* **Task goal**
Within the entries below, output exactly the lines between the line containing "Keep your pets healthy and happy with" and the line containing "through the police interview", inclusive, and omit any picture.

[Stored items]
=====
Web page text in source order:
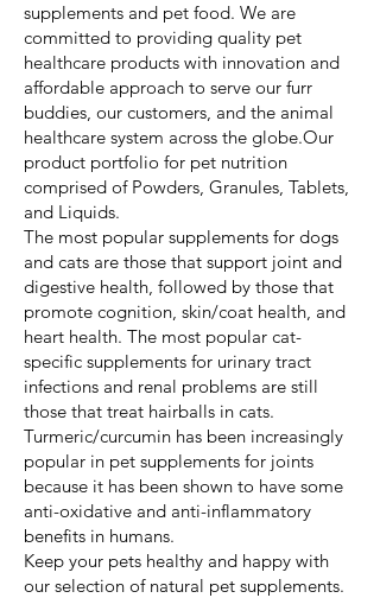
supplements and pet food. We are
committed to providing quality pet
healthcare products with innovation and
affordable approach to serve our furr
buddies, our customers, and the animal
healthcare system across the globe.Our
product portfolio for pet nutrition
comprised of Powders, Granules, Tablets,
and Liquids.
The most popular supplements for dogs
and cats are those that support joint and
digestive health, followed by those that
promote cognition, skin/coat health, and
heart health. The most popular cat-
specific supplements for urinary tract
infections and renal problems are still
those that treat hairballs in cats.
Turmeric/curcumin has been increasingly
popular in pet supplements for joints
because it has been shown to have some
anti-oxidative and anti-inflammatory
benefits in humans.
Keep your pets healthy and happy with
our selection of natural pet supplements.
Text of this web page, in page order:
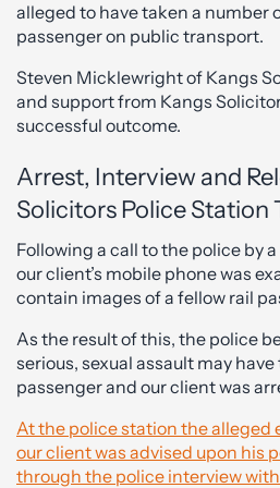
alleged to have taken a number
passenger on public transport.
Steven Micklewright of Kangs
and support from Kangs
successful outcome.
Arrest, Interview and
Solicitors Police Station
Following a call to the police by
our client’s mobile phone was
contain images of a fellow rail
As the result of this, the police
serious, sexual assault may
passenger and our client was
At the police station the alleged
our client was advised upon his
through the police interview
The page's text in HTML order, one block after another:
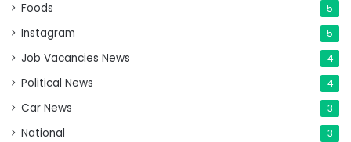
Foods 5
Instagram 5
Job Vacancies News 4
Political News 4
Car News 3
National 3
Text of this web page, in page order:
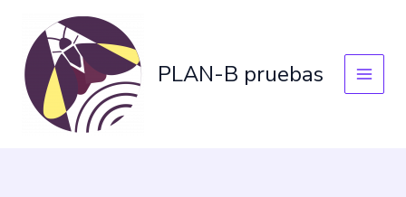
content
PLAN-B pruebas
=====
* **Final answer**
Keep your pets healthy and happy with
our selection of natural pet supplements.
Text of this web page, in page order:
alleged to have taken a number
passenger on public transport.
Steven Micklewright of Kangs
and support from Kangs
successful outcome.
Arrest, Interview and
Solicitors Police Station
Following a call to the police by
our client’s mobile phone was
contain images of a fellow rail
As the result of this, the police
serious, sexual assault may
passenger and our client was
At the police station the alleged
our client was advised upon his
through the police interview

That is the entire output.